Der Entschließungsantrag der FDP deckt sich im Wesentlichen mit unseren Forderungen. Auch uns ist der Grundsatz "Wer misst, wartet nicht, und umgekehrt" wichtig. Eine Gleichbehandlung der Schornsteinfeger auf der einen und dem SHK-Handwerk auf der anderen Seite halten wir für elementar, wenn wir fairen Wettbewerb fördern wollen, und die Öffnung der Prüf- und Überwachungstätigkeiten an Kleinfeuerungsanlagen für geeignete, fachlich gut ausgebildete Betriebe führt in der Tat zu einer Wahlmöglichkeit für die Verbraucherinnen und Verbraucher. Hiermit können Anreize für mehr Gebäudesanierung und Energieeffizienz geschaffen werden. Wir stimmen daher dem Entschließungsantrag der FDP zu.

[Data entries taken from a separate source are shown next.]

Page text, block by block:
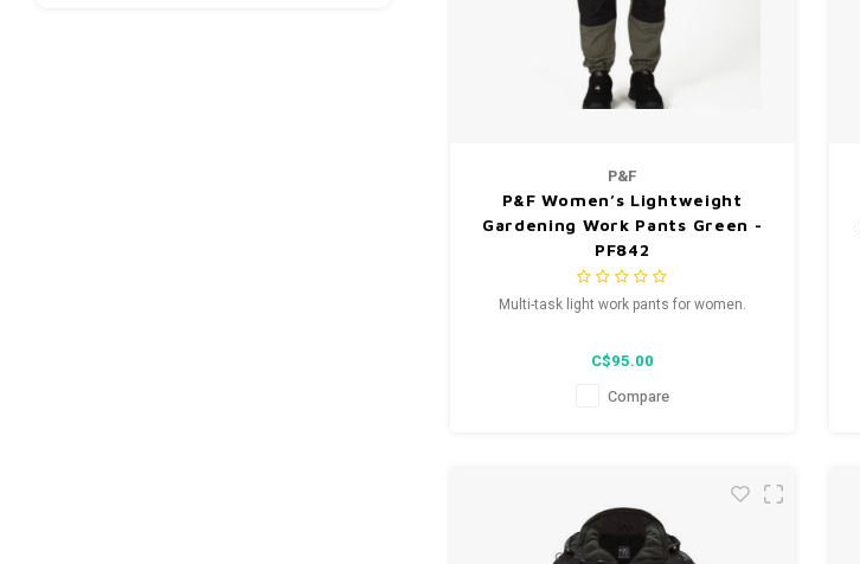
P&F
P&F Women’s Lightweight
Gardening Work Pants Green -
PF842
Multi-task light work pants for women.
C$95.00
Compare

Auf den Entschließungsantrag der Fraktion Die Linke möchte ich gar nicht näher eingehen. Ein Beibehalten monopolistischer Strukturen führt sicher ins politische und ökonomische Abseits und kann nicht allen Ernstes diskutiert werden. Wir lehnen diesen selbstverständlich ab.